START Working data

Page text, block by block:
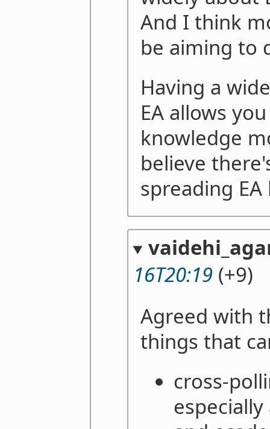
And I think
be aiming to
Having a
EA allows
knowledge
believe
spreading
16T20:19(+9)
Agreed with
things that
cross-
especially
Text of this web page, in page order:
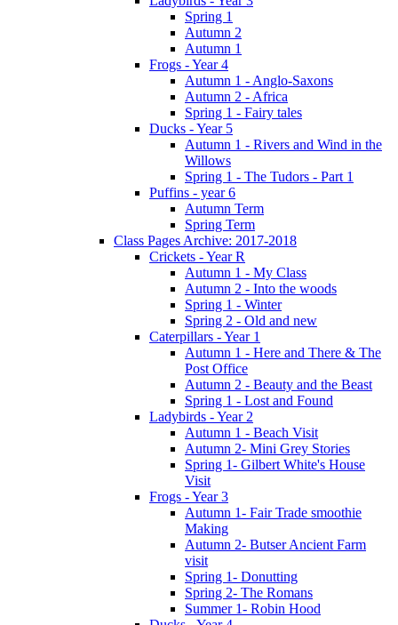
Spring 1
Autumn 2
Autumn 1
Frogs - Year 4
Autumn 1 - Anglo-Saxons
Autumn 2 - Africa
Spring 1 - Fairy tales
Ducks - Year 5
Autumn 1 - Rivers and Wind in the
Willows
Spring 1 - The Tudors - Part 1
Puffins - year 6
Autumn Term
Spring Term
Class Pages Archive: 2017-2018
Crickets - Year R
Autumn 1 - My Class
Autumn 2 - Into the woods
Spring 1 - Winter
Spring 2 - Old and new
Caterpillars - Year 1
Autumn 1 - Here and There & The
Post Office
Autumn 2 - Beauty and the Beast
Spring 1 - Lost and Found
Ladybirds - Year 2
Autumn 1 - Beach Visit
Autumn 2- Mini Grey Stories
Spring 1- Gilbert White's House
Visit
Frogs - Year 3
Autumn 1- Fair Trade smoothie
Making
Autumn 2- Butser Ancient Farm
visit
Spring 1- Donutting
Spring 2- The Romans
Summer 1- Robin Hood
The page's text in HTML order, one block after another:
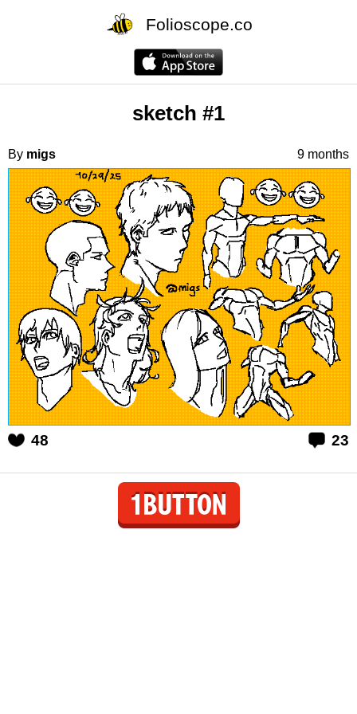
Folioscope.co
sketch #1
By migs 9 months
48 23

END Working data

Task goal: Output the lines above verbatim, images excluded.

Result of this task:
Page text, block by block:
And I think
be aiming to
Having a
EA allows
knowledge
believe
spreading
16T20:19(+9)
Agreed with
things that
cross-
especially
Text of this web page, in page order:
Spring 1
Autumn 2
Autumn 1
Frogs - Year 4
Autumn 1 - Anglo-Saxons
Autumn 2 - Africa
Spring 1 - Fairy tales
Ducks - Year 5
Autumn 1 - Rivers and Wind in the
Willows
Spring 1 - The Tudors - Part 1
Puffins - year 6
Autumn Term
Spring Term
Class Pages Archive: 2017-2018
Crickets - Year R
Autumn 1 - My Class
Autumn 2 - Into the woods
Spring 1 - Winter
Spring 2 - Old and new
Caterpillars - Year 1
Autumn 1 - Here and There & The
Post Office
Autumn 2 - Beauty and the Beast
Spring 1 - Lost and Found
Ladybirds - Year 2
Autumn 1 - Beach Visit
Autumn 2- Mini Grey Stories
Spring 1- Gilbert White's House
Visit
Frogs - Year 3
Autumn 1- Fair Trade smoothie
Making
Autumn 2- Butser Ancient Farm
visit
Spring 1- Donutting
Spring 2- The Romans
Summer 1- Robin Hood
The page's text in HTML order, one block after another:
Folioscope.co
sketch #1
By migs 9 months
48 23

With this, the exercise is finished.